= Beginning of Section =

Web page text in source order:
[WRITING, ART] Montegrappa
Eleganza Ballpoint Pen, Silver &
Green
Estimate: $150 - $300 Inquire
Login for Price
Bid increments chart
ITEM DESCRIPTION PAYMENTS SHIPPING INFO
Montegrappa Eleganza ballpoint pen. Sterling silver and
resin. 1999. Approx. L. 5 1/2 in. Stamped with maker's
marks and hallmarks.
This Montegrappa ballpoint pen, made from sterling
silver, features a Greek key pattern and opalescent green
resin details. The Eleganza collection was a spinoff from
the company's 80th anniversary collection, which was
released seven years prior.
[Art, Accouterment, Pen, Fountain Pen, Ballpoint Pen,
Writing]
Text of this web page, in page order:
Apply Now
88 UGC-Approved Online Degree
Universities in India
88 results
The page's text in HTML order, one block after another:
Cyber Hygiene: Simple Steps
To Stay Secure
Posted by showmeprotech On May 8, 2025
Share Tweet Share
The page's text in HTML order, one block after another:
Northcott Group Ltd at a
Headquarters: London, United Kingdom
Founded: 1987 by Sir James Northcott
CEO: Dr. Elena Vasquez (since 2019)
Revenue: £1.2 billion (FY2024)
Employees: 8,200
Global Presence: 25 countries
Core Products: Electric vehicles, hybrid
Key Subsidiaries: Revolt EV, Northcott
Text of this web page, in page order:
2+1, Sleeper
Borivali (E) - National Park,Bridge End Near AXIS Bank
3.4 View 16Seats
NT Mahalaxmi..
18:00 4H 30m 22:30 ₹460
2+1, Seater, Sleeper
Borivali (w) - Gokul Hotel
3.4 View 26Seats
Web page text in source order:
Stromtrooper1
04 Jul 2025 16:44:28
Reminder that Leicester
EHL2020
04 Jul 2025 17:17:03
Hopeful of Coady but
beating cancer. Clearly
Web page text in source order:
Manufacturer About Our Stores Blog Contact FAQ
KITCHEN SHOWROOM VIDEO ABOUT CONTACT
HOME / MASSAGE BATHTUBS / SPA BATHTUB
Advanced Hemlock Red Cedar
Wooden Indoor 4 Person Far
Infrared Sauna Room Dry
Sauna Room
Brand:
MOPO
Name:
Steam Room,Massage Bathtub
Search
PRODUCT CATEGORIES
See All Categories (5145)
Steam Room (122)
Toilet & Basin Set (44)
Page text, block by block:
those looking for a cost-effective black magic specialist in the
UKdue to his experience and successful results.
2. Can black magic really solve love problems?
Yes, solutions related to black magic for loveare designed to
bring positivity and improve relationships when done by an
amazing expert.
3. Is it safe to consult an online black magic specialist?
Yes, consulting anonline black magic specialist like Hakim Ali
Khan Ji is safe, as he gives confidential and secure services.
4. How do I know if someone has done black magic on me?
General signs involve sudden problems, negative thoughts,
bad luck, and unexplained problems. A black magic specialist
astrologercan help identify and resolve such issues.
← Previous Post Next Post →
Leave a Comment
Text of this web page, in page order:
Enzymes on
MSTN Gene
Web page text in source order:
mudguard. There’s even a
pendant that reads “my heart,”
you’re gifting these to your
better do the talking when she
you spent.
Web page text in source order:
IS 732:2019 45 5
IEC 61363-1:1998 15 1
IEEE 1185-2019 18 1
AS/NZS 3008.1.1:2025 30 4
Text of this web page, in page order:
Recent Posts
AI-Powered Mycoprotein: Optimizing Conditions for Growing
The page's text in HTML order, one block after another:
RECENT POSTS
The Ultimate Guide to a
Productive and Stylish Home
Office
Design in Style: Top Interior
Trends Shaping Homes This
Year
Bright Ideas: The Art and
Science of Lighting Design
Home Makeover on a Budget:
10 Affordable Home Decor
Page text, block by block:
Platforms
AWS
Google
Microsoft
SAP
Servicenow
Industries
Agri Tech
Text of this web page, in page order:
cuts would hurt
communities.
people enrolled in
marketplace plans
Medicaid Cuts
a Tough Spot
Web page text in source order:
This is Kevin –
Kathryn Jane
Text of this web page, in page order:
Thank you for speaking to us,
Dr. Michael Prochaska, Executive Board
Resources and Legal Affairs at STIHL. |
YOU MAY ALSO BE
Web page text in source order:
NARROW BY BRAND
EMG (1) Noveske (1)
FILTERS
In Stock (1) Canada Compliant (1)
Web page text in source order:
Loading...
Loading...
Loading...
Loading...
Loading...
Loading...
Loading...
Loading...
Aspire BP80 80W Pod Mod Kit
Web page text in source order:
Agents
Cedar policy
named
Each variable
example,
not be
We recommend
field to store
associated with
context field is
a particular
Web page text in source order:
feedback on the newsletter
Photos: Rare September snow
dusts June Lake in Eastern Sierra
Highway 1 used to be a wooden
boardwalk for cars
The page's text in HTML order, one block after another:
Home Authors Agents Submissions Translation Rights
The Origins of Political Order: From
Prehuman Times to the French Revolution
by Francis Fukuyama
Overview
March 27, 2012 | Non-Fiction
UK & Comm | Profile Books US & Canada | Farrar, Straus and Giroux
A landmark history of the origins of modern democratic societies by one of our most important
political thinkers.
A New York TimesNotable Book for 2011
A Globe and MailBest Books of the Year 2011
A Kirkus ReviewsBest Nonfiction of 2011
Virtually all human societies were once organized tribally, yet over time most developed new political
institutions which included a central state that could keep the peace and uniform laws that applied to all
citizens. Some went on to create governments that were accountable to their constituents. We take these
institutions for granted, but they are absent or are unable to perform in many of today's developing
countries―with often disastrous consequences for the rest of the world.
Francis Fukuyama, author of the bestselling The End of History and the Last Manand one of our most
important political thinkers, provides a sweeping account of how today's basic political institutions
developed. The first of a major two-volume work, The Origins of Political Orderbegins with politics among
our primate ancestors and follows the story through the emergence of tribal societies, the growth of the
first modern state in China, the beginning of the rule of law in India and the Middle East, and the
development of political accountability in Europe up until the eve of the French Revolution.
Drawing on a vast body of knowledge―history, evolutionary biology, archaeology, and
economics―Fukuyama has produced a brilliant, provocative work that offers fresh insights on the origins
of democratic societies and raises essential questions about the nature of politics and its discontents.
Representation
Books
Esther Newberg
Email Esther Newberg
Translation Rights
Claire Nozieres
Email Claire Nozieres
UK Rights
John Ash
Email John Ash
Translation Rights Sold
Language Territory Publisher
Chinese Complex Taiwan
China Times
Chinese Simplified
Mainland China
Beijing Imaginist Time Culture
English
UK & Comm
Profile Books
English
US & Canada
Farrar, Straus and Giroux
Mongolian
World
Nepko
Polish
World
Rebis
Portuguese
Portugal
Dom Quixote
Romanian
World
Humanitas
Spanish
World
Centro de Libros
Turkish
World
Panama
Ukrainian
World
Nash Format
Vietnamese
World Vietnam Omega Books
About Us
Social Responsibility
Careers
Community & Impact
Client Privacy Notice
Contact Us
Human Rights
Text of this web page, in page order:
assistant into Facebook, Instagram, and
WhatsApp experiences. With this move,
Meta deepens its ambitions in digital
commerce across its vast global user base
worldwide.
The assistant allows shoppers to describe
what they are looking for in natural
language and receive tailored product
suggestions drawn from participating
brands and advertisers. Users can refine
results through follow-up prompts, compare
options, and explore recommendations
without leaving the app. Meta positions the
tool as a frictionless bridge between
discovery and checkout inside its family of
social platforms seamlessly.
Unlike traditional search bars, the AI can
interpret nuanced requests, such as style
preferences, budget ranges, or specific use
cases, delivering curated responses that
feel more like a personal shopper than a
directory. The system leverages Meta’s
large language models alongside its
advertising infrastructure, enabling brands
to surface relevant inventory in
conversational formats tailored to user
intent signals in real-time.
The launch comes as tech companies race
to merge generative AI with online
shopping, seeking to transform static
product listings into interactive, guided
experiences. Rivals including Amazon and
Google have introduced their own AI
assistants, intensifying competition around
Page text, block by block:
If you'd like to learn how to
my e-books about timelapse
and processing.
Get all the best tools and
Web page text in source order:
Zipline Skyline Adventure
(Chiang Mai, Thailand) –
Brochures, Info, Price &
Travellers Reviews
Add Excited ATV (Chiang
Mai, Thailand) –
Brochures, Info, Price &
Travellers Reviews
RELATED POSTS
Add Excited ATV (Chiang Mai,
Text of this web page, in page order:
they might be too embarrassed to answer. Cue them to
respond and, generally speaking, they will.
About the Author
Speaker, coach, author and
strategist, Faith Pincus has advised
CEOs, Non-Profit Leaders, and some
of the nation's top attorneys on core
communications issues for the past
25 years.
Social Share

= End of Section =

What is being asked:
Search the material for the word "safe". Each line where it is found must be copied.

Result of this exercise:
3. Is it safe to consult an online black magic specialist?
Khan Ji is safe, as he gives confidential and secure services.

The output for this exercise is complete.